2020 was one of the worst years the UK car industry has ever experienced, with shuttered factories and closed showrooms due to Covid-19 leading to a record slump in production and sales.
But barring a disaster on the same scale, the industry is confident that it will begin to recover this year, even though the country remains in lockdown.
However, even if lockdown is lifted sooner than expected, carmakers and dealerships alike will have to compete with a raft of new challenges that will continue to squeeze the industry.
As well as the new reality of life outside the EU, carmakers must also turn even more attention to the government’s bold climate change targets, with the sale of new diesel and petrol cars to be banned by 2030.
And in addition, a crippling shortage of semi-conductors – the microchips used for EVs and electric items like laptops and mobiles – has snarled up production around the world.

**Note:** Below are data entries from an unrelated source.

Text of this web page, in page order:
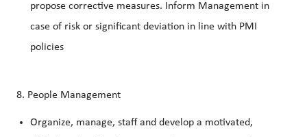
propose corrective measures. Inform Management in
case of risk or significant deviation in line with PMI
policies
8. People Management
Organize, manage, staff and develop a motivated,
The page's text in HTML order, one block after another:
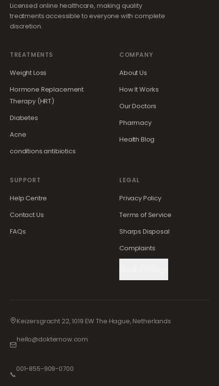
Licensed online healthcare, making quality
treatments accessible to everyone with complete
discretion.
TREATMENTS
Weight Loss
Hormone Replacement
Therapy (HRT)
Diabetes
Acne
conditions.antibiotics
COMPANY
About Us
How It Works
Our Doctors
Pharmacy
Health Blog
SUPPORT
Help Centre
Contact Us
FAQs
LEGAL
Privacy Policy
Terms of Service
Sharps Disposal
Complaints
Keizersgracht 22, 1019 EW The Hague, Netherlands
hello@dokternow.com
📞
001-855-909-0700
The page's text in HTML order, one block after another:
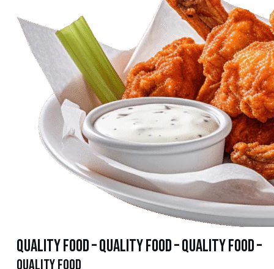
quality food – quality food – quality food –
quality food
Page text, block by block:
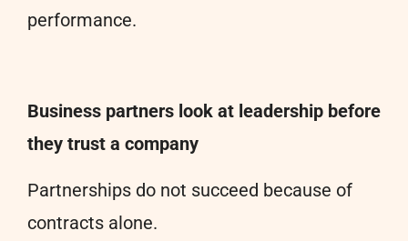
performance.
Business partners look at leadership before
they trust a company
Partnerships do not succeed because of
contracts alone.

Even with a last-minute Brexit free trade deal agreed, it’s clear that it will be far from plain sailing as the sector seeks to build back from last year’s devastation.
Brexit becomes a reality
After years of warnings over the impact that a no-deal Brexit would have on the sector, the car industry breathed a considerable sigh of relief in December when Johnson’s negotiating team finally reached a deal with the EU.
But in a sense, that deal is just the starting point for carmakers, which will still face complex new regulations governing their tariff-free access to the single market.
As ING’s senior economist Rico Luman says: “Although a no deal Brexit has been avoided, there may still be a need for some adjustments for carmakers.
“We have managed to avoid one potential crunch point with the free trade deal, but carmakers will now have to work out the rest of the impact over the medium term. The rules of origin for share of local input to avoid tariffs over time are a point to further investigate”.
This week alone two very different attitudes to the changes have been in evidence, with Japanese car giant Nissan describing Brexit as an “opportunity” and doubling down on its presence in the UK, and Stellantis – the new giant formed by the merger of Fiat Chrysler and PSA – putting the future of its Vauxhall assets in the country in doubt.
In the future, Stellantis’ approach could turn out to be the more common, says one industry insider:
“Unless there’s some support from the government to the UK manufacturers, it’s hard to make the decision to invest into the UK now, even with the free-trade deal.”
Up until the last couple of weeks, many people probably would not have heard of semi-conductors – the microchips that are critical for car software, as well as other technologies.
But a global shortfall of the components has forced carmakers around the world to slow production, as has happened at Honda’s plant in Swindon and Nissan’s factory in Sunderland.
Deloitte’s UK automotive lead Mike Woodward said that the shortage could be the first of a series of different supply difficulties that could impact production, especially in the case of EVs.
“The current shortage is symptomatic of how car supply chains work. Carmakers have been caught out by both the growth in electric items like tablets and the growth in EVs. There are about 3,500 chips in a hybrid EV, compared to about 1300 in a normal petrol or diesel vehicle, so this shortage is going to force manufacturers to change their production plans”, he said.
“This could be the first of a number of supply constraints that could start impacting EV production. We saw in 2019 what happened when there was a shortage of lithium [a metal vital to EV batteries] – because the speed of uptake was quicker than expected, manufacturers got caught on the hop.
“We could see something similar this year with cobalt [another key battery component], which all comes from one small region in the Democratic Republic of Congo. It’ll get sorted out when a new source of supply is identified, but in the short term it could well cause a production slowdown.”
Red light for EV expansion?
Despite the general doom and gloom, the increase in EV sales was one undeniably encouraging point for carmakers to cling to last year.
According to the SMMT, one in every 10 cars sold in the UK last year was an EV – an impressive jump, but still a long way to go given the looming 2030 deadline.
Woodward’s colleague Jamie Hamilton, Deloitte’s head of electric vehicles, said that although EVs had surpassed diesel vehicle sales by market share last year, continued price issues meant it was likely the government would need to provide more support to consumers to hit the 2030 target.
“Until people can actually buy an EV for the same as a petrol or diesel car, price will continue to be a problem, and for the moment that has to be done through taxation or incentives”, he said.
Price parity between EVs and traditional cars isn’t expected until 2025 – depending on how fast battery prices can be brought down.
And, says Hamilton, you just have to look to China to see what happens when subsidies get removed. At the beginning of last year, the world’s largest auto market scrapped its incentive programme, leading sales of EVs to plunge 30 per cent in one year.
Along with developing new battery capacity and beefing up charging infrastructure, it’s clear that there’s much to be done across both the private and public sector if the 2030 target is to remain a realistic target.